Para akademisi di bidang sejarah, arkeologi, atau filologi pastilah bersedih sekaligus marah mendengar berita dari Irak ini: ISIS meluluh-lantakkan sejumlah besar peninggalan sejarah di kawasan yang dikuasainya. Berita ini bukan isapan jempol atau diedarkan dalam rangka memojokkan kelompok ini, karena memang sudah terkonfirmasi lewat tayangan video yang disebarkan oleh kelompok ISIS itu sendiri.
Video yang dimaksud menampilkan anggota kelompok itu menghancurkan sebuah artefak kuno di kota Mosul dengan menggunakan palu dan bor. Dalam keterangannya, ISIS menyebut relief kuno itu sebagai berhala sehingga harus dihancurkan. Tak semua artefak kuno itu dihancurkan. ISIS diyakini juga menjual sebagian artefak itu ke pasar gelap untuk mendapatkan uang yang digunakan untuk mendanai operasi mereka.

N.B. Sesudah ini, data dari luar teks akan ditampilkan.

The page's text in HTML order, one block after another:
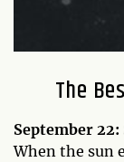
The
September
When the sun
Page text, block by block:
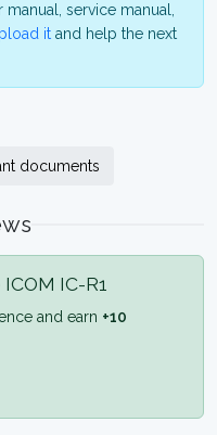
service manual,
it and help the next
documents
IC-R1
and earn +10
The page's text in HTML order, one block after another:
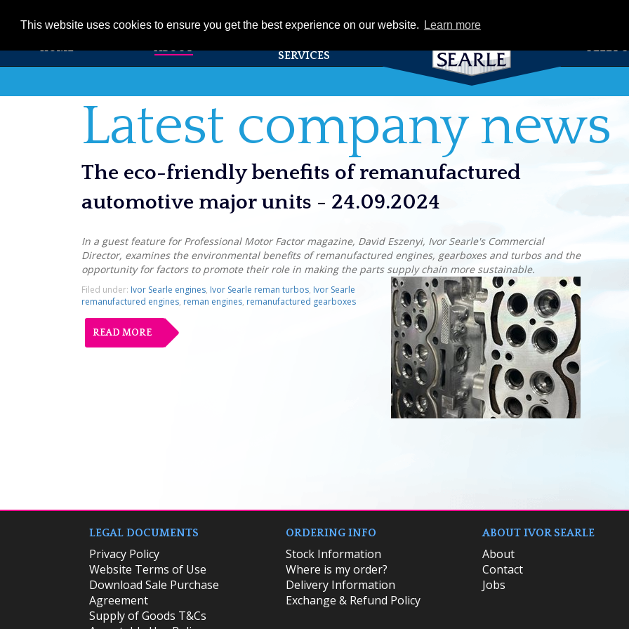
This website uses cookies to ensure you get the best experience on our website. Learn more
HOME ABOUT
SERVICES
FLEET
Latest company news
The eco-friendly benefits of remanufactured
automotive major units - 24.09.2024
In a guest feature for Professional Motor Factor magazine, David Eszenyi, Ivor Searle's Commercial
Director, examines the environmental benefits of remanufactured engines, gearboxes and turbos and the
opportunity for factors to promote their role in making the parts supply chain more sustainable.
Filed under: Ivor Searle engines, Ivor Searle reman turbos, Ivor Searle
remanufactured engines, reman engines, remanufactured gearboxes
READ MORE
LEGAL DOCUMENTS
Privacy Policy
Website Terms of Use
Download Sale Purchase
Agreement
Supply of Goods T&Cs
ORDERING INFO
​Stock Information
Where is my order?
Delivery Information
Exchange & Refund Policy
ABOUT IVOR SEARLE
About
Contact
Jobs
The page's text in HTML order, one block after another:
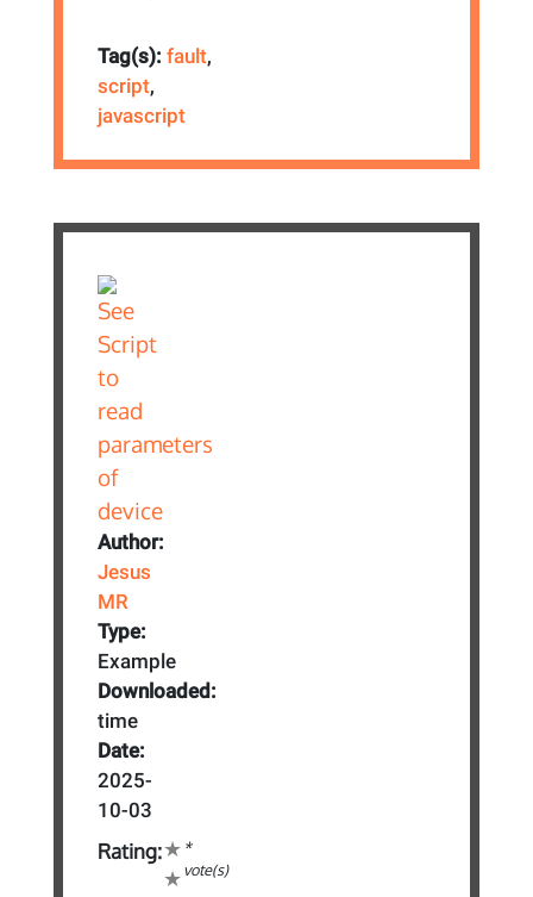
Tag(s):fault,
script,
javascript
Author:
Jesus
MR
Type:
Example
Downloaded:
time
Date:
2025-
10-03
Rating:
*
vote(s)
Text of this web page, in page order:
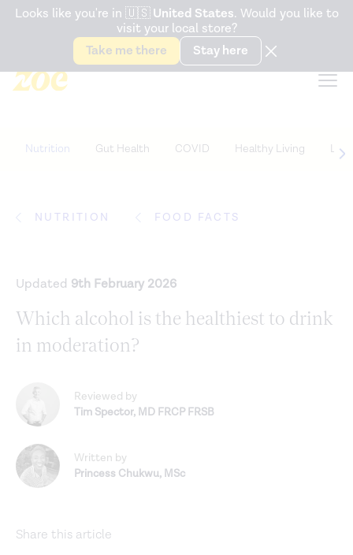
Accessibility Statement
Snack better. Try the newGut Health Bar.
Looks like you're in 🇺🇸 United States. Would you like to
visit your local store?
Take me there
Stay here
Nutrition Gut Health COVID Healthy Living Life
NUTRITION FOOD FACTS
Updated 9th February 2026
Which alcohol is the healthiest to drink
in moderation?
Written by
Princess Chukwu, MSc
Reviewed by
Tim Spector, MD FRCP FRSB
Share this article
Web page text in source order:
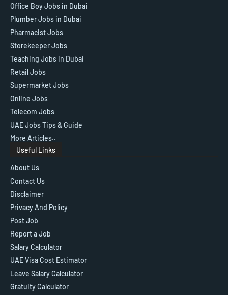
Office Boy Jobs in Dubai
Plumber Jobs in Dubai
Pharmacist Jobs
Storekeeper Jobs
Teaching Jobs in Dubai
Retail Jobs
Supermarket Jobs
Online Jobs
Telecom Jobs
UAE Jobs Tips & Guide
More Articles..
Useful Links
About Us
Contact Us
Disclaimer
Privacy And Policy
Post Job
Report a Job
Salary Calculator
UAE Visa Cost Estimator
Leave Salary Calculator
Gratuity Calculator
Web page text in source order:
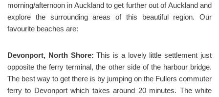
morning/afternoon in Auckland to get further out of Auckland and
explore the surrounding areas of this beautiful region. Our
favourite beaches are:
Devonport, North Shore: This is a lovely little settlement just
opposite the ferry terminal, the other side of the harbour bridge.
The best way to get there is by jumping on the Fullers commuter
ferry to Devonport which takes around 20 minutes. The white
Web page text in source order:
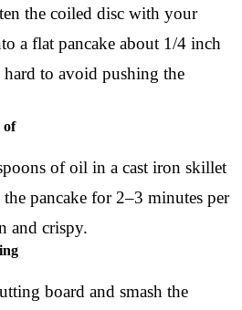
the coiled disc with your
a flat pancake about 1/4 inch
to avoid pushing the
of
of oil in a cast iron skillet
pancake for 2–3 minutes per
and crispy.
board and smash the
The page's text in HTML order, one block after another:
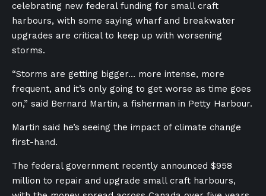
celebrating new federal funding for small craft
harbours, with some saying wharf and breakwater
upgrades are critical to keep up with worsening
storms.
“Storms are getting bigger… more intense, more
frequent, and it’s only going to get worse as time goes
on,” said Bernard Martin, a fisherman in Petty Harbour.
Martin said he’s seeing the impact of climate change
first-hand.
The federal government recently announced $958
million to repair and upgrade small craft harbours,
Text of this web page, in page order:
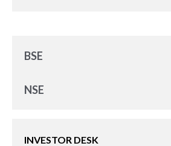
BSE
NSE
INVESTOR DESK
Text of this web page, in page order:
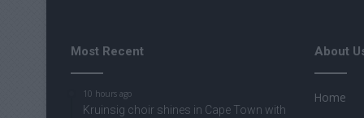
Most Recent
10 hours ago
Kruinsig choir shines in Cape Town with
About
Home
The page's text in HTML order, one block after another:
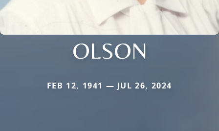
OLSON
FEB 12, 1941 — JUL 26, 2024
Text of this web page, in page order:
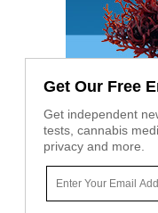
Get Our Free
Get independent
tests, cannabis
privacy and more.
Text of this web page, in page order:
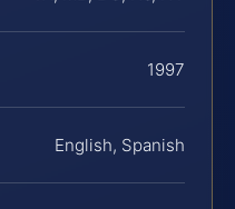
1997
English, Spanish
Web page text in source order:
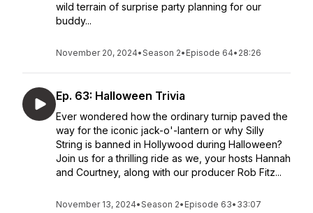
wild terrain of surprise party planning for our
buddy...
November 20, 2024•Season 2• Episode 64• 28:26
Ep. 63: Halloween Trivia
Ever wondered how the ordinary turnip paved the
way for the iconic jack-o'-lantern or why Silly
String is banned in Hollywood during Halloween?
Join us for a thrilling ride as we, your hosts Hannah
and Courtney, along with our producer Rob Fitz...
November 13, 2024•Season 2• Episode 63• 33:07
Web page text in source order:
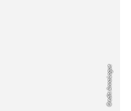
Credit: Anna Logue
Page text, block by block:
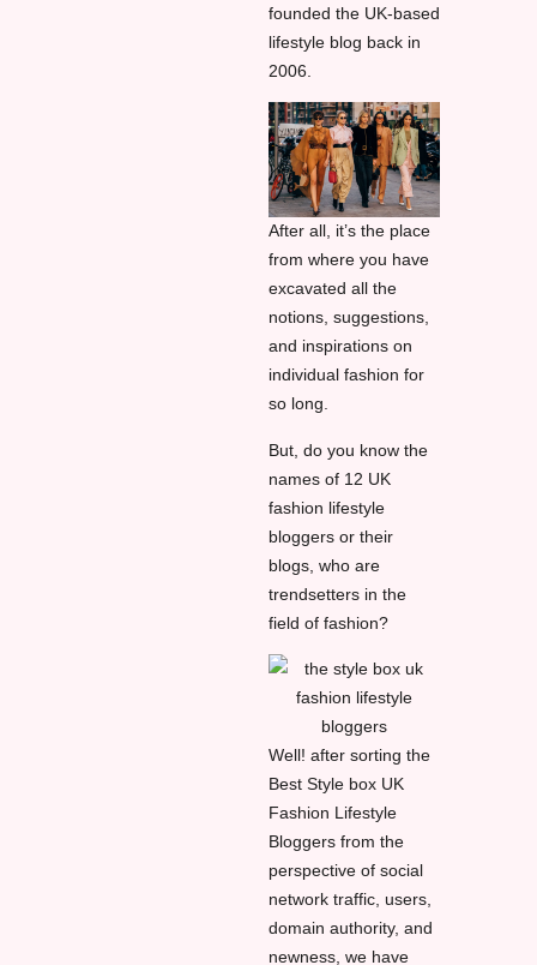
founded the UK-based
lifestyle blog back in
2006.
After all, it’s the place
from where you have
excavated all the
notions, suggestions,
and inspirations on
individual fashion for
so long.
But, do you know the
names of 12 UK
fashion lifestyle
bloggers or their
blogs, who are
trendsetters in the
field of fashion?
Well! after sorting the
Best Style box UK
Fashion Lifestyle
Bloggers from the
perspective of social
network traffic, users,
domain authority, and
newness, we have
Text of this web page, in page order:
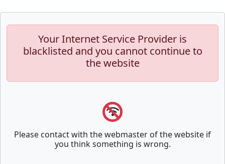
Your Internet Service Provider is
blacklisted and you cannot continue to
the website
Please contact with the webmaster of the website if
you think something is wrong.
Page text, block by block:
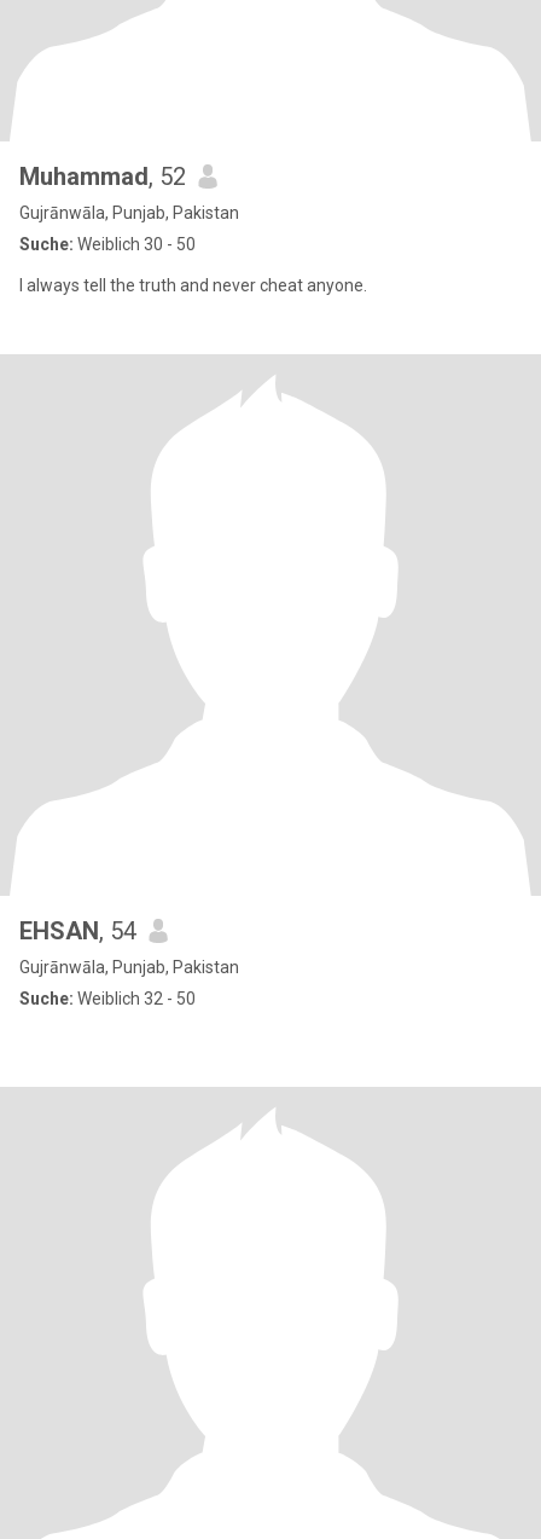
Muhammad, 52
Gujrānwāla, Punjab, Pakistan
Suche: Weiblich 30 - 50
I always tell the truth and never cheat anyone.
EHSAN, 54
Gujrānwāla, Punjab, Pakistan
Suche: Weiblich 32 - 50
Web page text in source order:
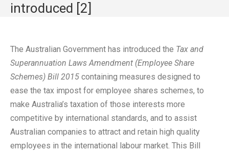
introduced [2]
The Australian Government has introduced the Tax and
Superannuation Laws Amendment (Employee Share
Schemes) Bill 2015 containing measures designed to
ease the tax impost for employee shares schemes, to
make Australia’s taxation of those interests more
competitive by international standards, and to assist
Australian companies to attract and retain high quality
employees in the international labour market. This Bill
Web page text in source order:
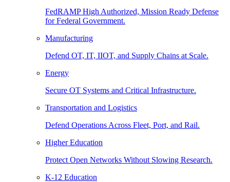
FedRAMP High Authorized, Mission Ready Defense
for Federal Government.
Manufacturing
Defend OT, IT, IIOT, and Supply Chains at Scale.
Energy
Secure OT Systems and Critical Infrastructure.
Transportation and Logistics
Defend Operations Across Fleet, Port, and Rail.
Higher Education
Protect Open Networks Without Slowing Research.
K-12 Education
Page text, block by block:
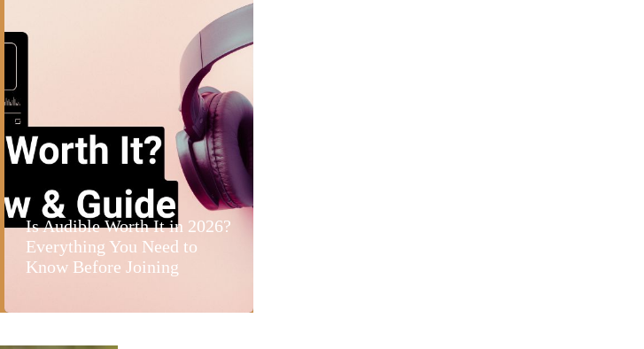
Is Audible Worth It in 2026?
Everything You Need to
Know Before Joining
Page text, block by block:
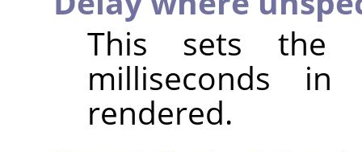
This sets the
milliseconds
rendered.
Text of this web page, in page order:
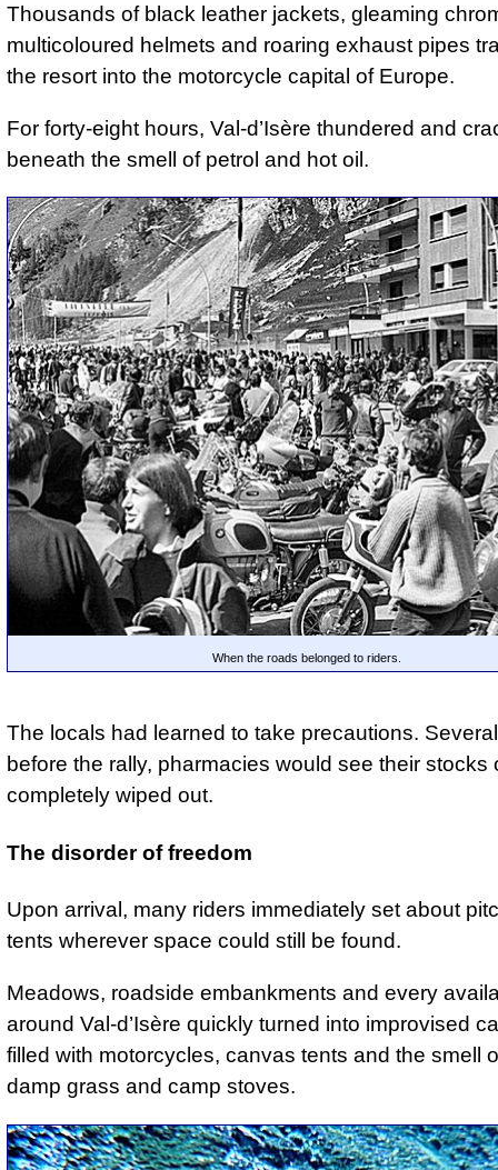
Thousands of black leather jackets, gleaming
multicoloured helmets and roaring exhaust pipes
the resort into the motorcycle capital of Europe.
For forty-eight hours, Val-d’Isère thundered and
beneath the smell of petrol and hot oil.
When the roads belonged to riders.
The locals had learned to take precautions.
before the rally, pharmacies would see their stocks
completely wiped out.
The disorder of freedom
Upon arrival, many riders immediately set about
tents wherever space could still be found.
Meadows, roadside embankments and every
around Val-d’Isère quickly turned into improvised
filled with motorcycles, canvas tents and the smell
damp grass and camp stoves.
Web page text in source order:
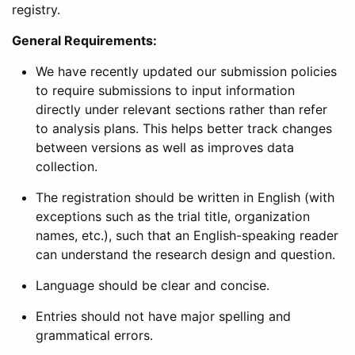
registry.
General Requirements:
We have recently updated our submission policies
to require submissions to input information
directly under relevant sections rather than refer
to analysis plans. This helps better track changes
between versions as well as improves data
collection.
The registration should be written in English (with
exceptions such as the trial title, organization
names, etc.), such that an English-speaking reader
can understand the research design and question.
Language should be clear and concise.
Entries should not have major spelling and
grammatical errors.
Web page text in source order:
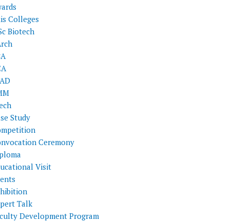
Colleges
Biotech
Study
Ceremony
Visit
Talk
Development Program
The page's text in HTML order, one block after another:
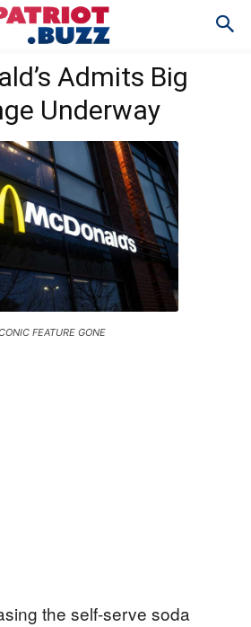
Admits Big
Underway
FEATURE GONE
the self-serve soda
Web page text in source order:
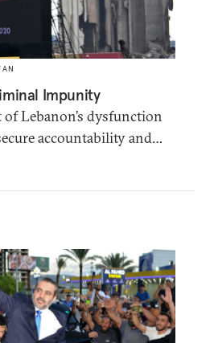
Impunity
Lebanon’s dysfunction
accountability and
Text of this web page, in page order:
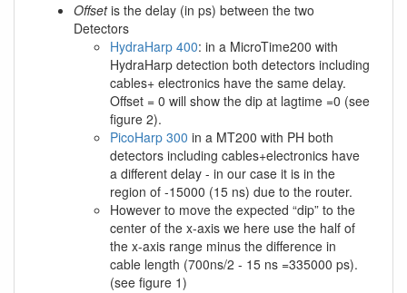
Offsetis the delay (in ps) between the two
Detectors
HydraHarp 400: in a MicroTime200 with
HydraHarp detection both detectors including
cables+ electronics have the same delay.
Offset = 0 will show the dip at lagtime =0 (see
figure 2).
PicoHarp 300 in a MT200 with PH both
detectors including cables+electronics have
a different delay - in our case it is in the
region of -15000 (15 ns) due to the router.
However to move the expected “dip” to the
center of the x-axis we here use the half of
the x-axis range minus the difference in
cable length (700ns/2 - 15 ns =335000 ps).
(see figure 1)
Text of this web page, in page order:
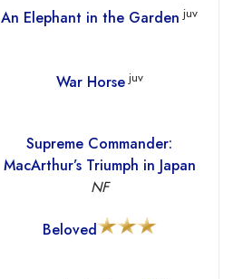
An Elephant in the Garden juv
War Horsejuv
Supreme Commander:
MacArthur’s Triumph in Japan
NF
Beloved
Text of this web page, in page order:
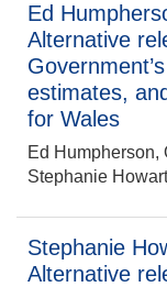
Ed
Alternative
estimates,
for Wales
Ed Humpherson,
Stephanie
Stephanie
Alternative

Dalam video berdurasi lima menit itu terlihat sekelompok anggota ISIS berada di dalam gedung Museum Mosul. Mereka menggunakan palu dan bor untuk menghancurkan beberapa patung kuno besar koleksi museum. Lalu adegan beralih ke situs arkeologi yang tak jauh dari lokasi museum memperlihatkan sejumlah anggota ISIS menghancurkan patung kerbau bersayap peninggalan budaya Assiria dari abad ke-7 sebelum masehi. Beberapa hari sebelumnya, ISIS juga menyerang dan membakar Perpustakaan Mosul tempat penyimpanan sekitar 8.000 manuskript alias naskah kuno.
Itulah yang terjadi di Irak dan Suriah, dua kawasan yang menjadi ajang petualangan kelompok teroris yang mengatasnamakan Islam ini. Belum juga setahun mendeklarasikan dirinya, ISIS sudah membuktikan diri sebagai milisi paling brutal dan liar. Aksi-aksi pembumihangusan warisan sejarah peradaban manusia yang tak ternilai harganya itu melengkapi aksi pembantaian sadis yang mereka lakukan terhadap siapa saja yang mereka anggap berada di luar kelompok mereka.
Modus operandi penghancuran beragam warisan peradaban itu sebenarnya sangat sederhana dan mudah ditelusuri. Mereka menganggap bahwa segala macam tempat bersejarah harus dimusnahkan karena “berpotensi” akan dikultuskan dan menjadi objek penyembahan. Di sisi lain, “pemurnian akidah” seperti ini adalah salah satu pilar gerakan mereka.
Celakanya, mereka adalah kelompok yang tidak mempedulikan pendapat kelompok lain. Bagi mereka, pendapat mayoritas ulama Islam dunia lain adalah sampah yang tak layak didengar. Mereka enggan berdialog. Mereka hanya mau melakukan aksi atas pendapat mereka sendiri soal agama. Karena itu, manakala terbuka kesempatan mengeksekusi pendapat, mereka bersegera melaksanakannya, tanpa mempedulikan pihak manapun di luar mereka.
Dengan semua reputasi yang sudah ditunjukkannya itu, bisa dipastikan bahwa jika kelompok ini sampai mendapat sedikit ruang untuk bergerak di Indonesia, hal yang sama juga akan menimpa negeri tercinta ini. Beragam warisan budaya dan peradaban Indonesia akan juga diluluhlantakkan oleh mereka. Tokh dalam pandangan mereka, Indonesia juga sebenarnya medan jihad lain yang hanya menunggu giliran untuk digarap, ketika kesempatannya memang terbuka.
(Liputan Islam/ABNS)
Inilah salah satu sisi lain dari ancaman nyata ISIS bagi NKRI. Sebelumnya, kita mengenal keburukan ISIS dari sisi kekejamannya, perlawanannya terhadap NKRI, sikap intoleransi yang berpotensi memecah-belah kesatuan bangsa, serta kebiasaan mereka untuk menebar fitnah dan kebohongan. Kini, kita tahu bahwa ISIS juga adalah entitas yang mengancam peradaban.